Pilihan editor: Komnas HAM Turun Tangan Menengahi Kisruh Guru Besar UGM
Puan, politikus senior dari Partai Demokrasi Indonesia Perjuangan, menegaskan bahwa parlemen terbuka untuk melakukan evaluasi atas polemik tunjangan rumah dinas yang dinilai terlalu besar ini. “Tolong selalu awasi kinerja dari kami di DPR, kalau kemudian ada hal-hal yang memang dianggap masih belum sempurna, masih terlalu berlebihan, tentu saja kami akan mengevaluasi hal tersebut,” ujar Puan Maharani di kompleks parlemen, Senayan, Jakarta Pusat, pada Kamis, 21 Agustus 2025.

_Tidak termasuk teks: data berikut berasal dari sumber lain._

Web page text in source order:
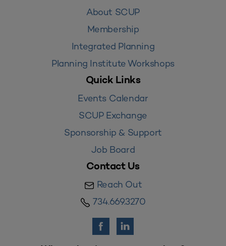
About SCUP
Membership
Integrated Planning
Planning Institute Workshops
Quick Links
Events Calendar
SCUP Exchange
Sponsorship & Support
Job Board
Contact Us
Reach Out
734.669.3270
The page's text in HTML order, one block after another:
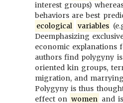
interest groups)
behaviors are best
ecological
variables
Deemphasizing
economic explanations
authors find polygyny
oriented kin groups,
migration, and
Polygyny is thus
effect on women and
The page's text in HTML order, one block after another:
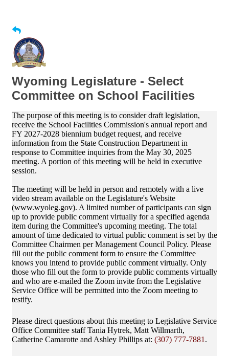
Wyoming Legislature - Select
Committee on School Facilities
The purpose of this meeting is to consider draft legislation,
receive the School Facilities Commission's annual report and
FY 2027-2028 biennium budget request, and receive
information from the State Construction Department in
response to Committee inquiries from the May 30, 2025
meeting. A portion of this meeting will be held in executive
session.
The meeting will be held in person and remotely with a live
video stream available on the Legislature's Website
(www.wyoleg.gov). A limited number of participants can sign
up to provide public comment virtually for a specified agenda
item during the Committee's upcoming meeting. The total
amount of time dedicated to virtual public comment is set by the
Committee Chairmen per Management Council Policy. Please
fill out the public comment form to ensure the Committee
knows you intend to provide public comment virtually. Only
those who fill out the form to provide public comments virtually
and who are e-mailed the Zoom invite from the Legislative
Service Office will be permitted into the Zoom meeting to
testify.
Please direct questions about this meeting to Legislative Service
Office Committee staff Tania Hytrek, Matt Willmarth,
Catherine Camarotte and Ashley Phillips at: (307) 777-7881 .

Puan turut menjelaskan bahwa besaran tunjangan perumahan sebesar Rp 50 juta untuk 580 anggota DPR yang berasal dari 38 provinsi tersebut telah melalui kajian mendalam. Ia menekankan bahwa angka tersebut telah disesuaikan dengan kondisi dan harga properti yang berlaku di Jakarta, mengingat lokasi kantor DPR berada di ibu kota. “Itu sudah dikaji dengan sebaik-baiknya, sesuai dengan kondisi ataupun harga yang ada di Jakarta karena kan kantornya ada di Jakarta,” tambahnya.

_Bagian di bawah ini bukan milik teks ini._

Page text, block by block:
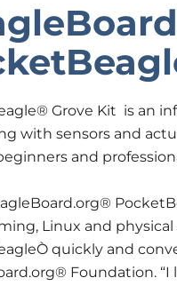
Grove Kit is an
with sensors and
and
Linux and
quickly and
Foundation.
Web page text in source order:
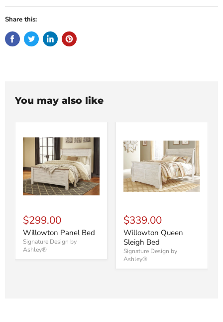
Share this:
You may also like
$299.00
Willowton Panel Bed
Signature Design by
Ashley®
$339.00
Willowton Queen
Sleigh Bed
Signature Design by
Ashley®
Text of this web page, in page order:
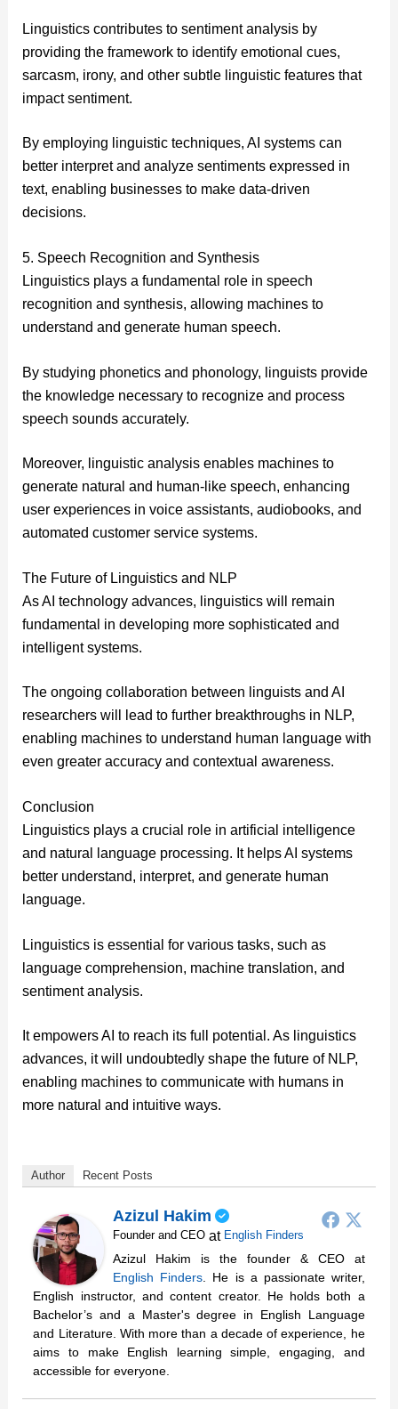
Linguistics contributes to sentiment analysis by
providing the framework to identify emotional cues,
sarcasm, irony, and other subtle linguistic features that
impact sentiment.
By employing linguistic techniques, AI systems can
better interpret and analyze sentiments expressed in
text, enabling businesses to make data-driven
decisions.
5. Speech Recognition and Synthesis
Linguistics plays a fundamental role in speech
recognition and synthesis, allowing machines to
understand and generate human speech.
By studying phonetics and phonology, linguists provide
the knowledge necessary to recognize and process
speech sounds accurately.
Moreover, linguistic analysis enables machines to
generate natural and human-like speech, enhancing
user experiences in voice assistants, audiobooks, and
automated customer service systems.
The Future of Linguistics and NLP
As AI technology advances, linguistics will remain
fundamental in developing more sophisticated and
intelligent systems.
The ongoing collaboration between linguists and AI
researchers will lead to further breakthroughs in NLP,
enabling machines to understand human language with
even greater accuracy and contextual awareness.
Conclusion
Linguistics plays a crucial role in artificial intelligence
and natural language processing. It helps AI systems
better understand, interpret, and generate human
language.
Linguistics is essential for various tasks, such as
language comprehension, machine translation, and
sentiment analysis.
It empowers AI to reach its full potential. As linguistics
advances, it will undoubtedly shape the future of NLP,
enabling machines to communicate with humans in
more natural and intuitive ways.
Author Recent Posts
Azizul Hakim
Founder and CEO at English Finders
Azizul Hakim is the founder & CEO at
English Finders . He is a passionate writer,
English instructor, and content creator. He holds both a
Bachelor’s and a Master's degree in English Language
and Literature. With more than a decade of experience, he
aims to make English learning simple, engaging, and
accessible for everyone.

Belakangan ini, publik memang hangat memperbincangkan tambahan tunjangan rumah dinas bagi anggota DPR periode 2024-2029 yang mencapai puluhan juta rupiah per bulan. Isu ini mencuat setelah lebih dari 500 anggota dewan menerima fasilitas tersebut.
Menurut penjelasan Sekretaris Jenderal DPR, Indra Iskandar, pemberian tunjangan perumahan ini merupakan kompensasi lantaran legislator Senayan tidak lagi memperoleh fasilitas rumah jabatan anggota (RJA). Sejak dilantik pada Oktober 2024, RJA dialihkan menjadi tunjangan rumah senilai Rp 50 juta per bulan. Tunjangan ini kemudian masuk dalam komponen gaji bulanan, sehingga secara otomatis meningkatkan penghasilan para wakil rakyat.
Indra Iskandar lebih lanjut menerangkan bahwa kondisi fisik rumah jabatan yang berlokasi di Kalibata, Jakarta Selatan, dinilai sudah tidak layak huni dan tidak lagi ekonomis untuk dipertahankan. Biaya pemeliharaan yang membengkak disebut-sebut tidak sepadan dengan manfaatnya. “Kami banyak menerima keluhan dari anggota DPR RI terkait dengan bangunan yang sudah berusia tua dan sering mengalami kerusakan yang cukup parah, terutama bocoran dan air hujan dari sungai yang melintasi tengah-tengah perumahan juga,” ungkap Indra saat dihubungi pada Senin, 18 Agustus 2025.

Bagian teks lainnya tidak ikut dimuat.